Seriously though, nice table!
the table reads like AI output
Not OP, but this is a fantastic answer, and I wish I’d read it before installing Deb on my wife and friend’s computers!
I use CachyOS, but decided “bleeding edge” would be more of a nuisance than help for them, so opted for “very stable”, then immediately ran into challenges trying to get apps, and needed to get containerized apps for everything. I should have gone with something Fedora-based or just stuck with what I know, CachyOS.
what apps did you need to install containerized?
Stremio was the big one, but maybe I just didn’t try hard enough.
Getting Wine/Bottles working with a niche work remote desktop streaming app was a huge pain, too, while in CachyOS it’s 1-click to get it all set up from the Hello app.
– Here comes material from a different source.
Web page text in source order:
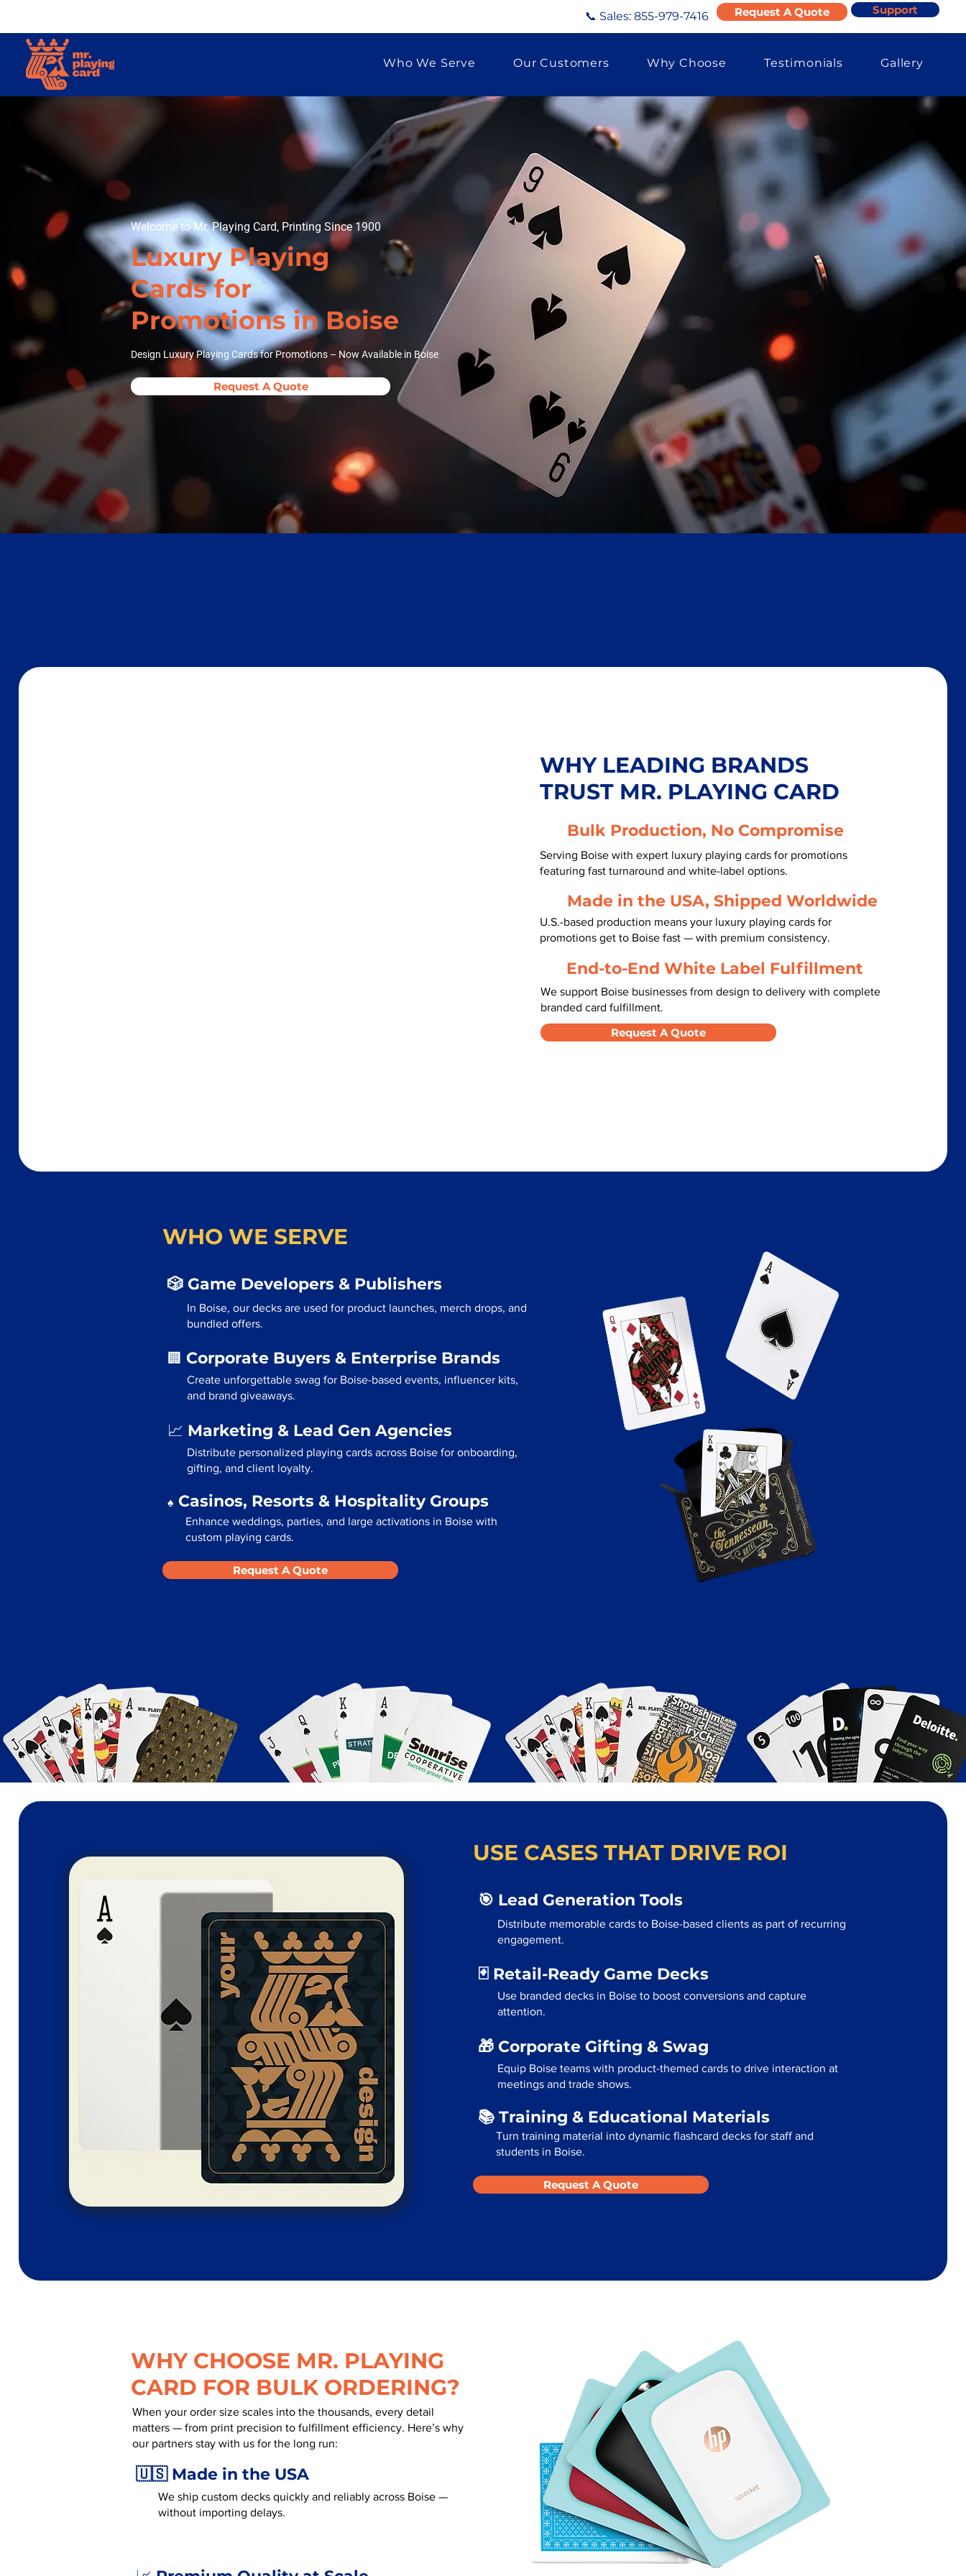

On my CachyOS desktop, I use Docker images for a couple things: my mesh wifi network controller server (Omada) and for ripping Kindle books to .epub with a specific Windows setup that still works (I need to read with TTS and Kindle broke native Android TTS when they implemented their own shitty TTS option, so I .epub everything.)
I don’t think I use any other containerized apps, aside from my work Windows VM (which is only required for SharePoint integration in Explorer.)
Stremio has a native Debian package right on it’s download page.
And as to all the other stuff, that is super specific and is hardly a reason to not recommend debian to a random person.
I highly recommend Mint Cinnamon, especially if this is your first foray into Linux.
I’ve been a Debian guy for a long time for one reason, stability. I don’t game a lot, but haven’t had an issue in years, my son uses arch and games way more than I do, but he also has to fix a lot more stuff that updates seem to break.
If you are under 30 I almost want to encourage Arch as you’ll be forced to learn a bit more over time and learning is never a bad thing. If you might game some, but value a rock solid system, go Debian.
Teach good debugging practices early
Yup. I’m late to this. My first rubber duck ordered days ago, due for delivery.
Take debian & if you are into headaches take Arch
If you want your system to be reliable, stable and in essence boring: Debian.
If you want to be hands-on, on the bleeding edge and updating daily: Arch.
Debian user that reccomends it. I don’t game or need latest gizmos. I want and have a computer that is very reliable and maintenance free.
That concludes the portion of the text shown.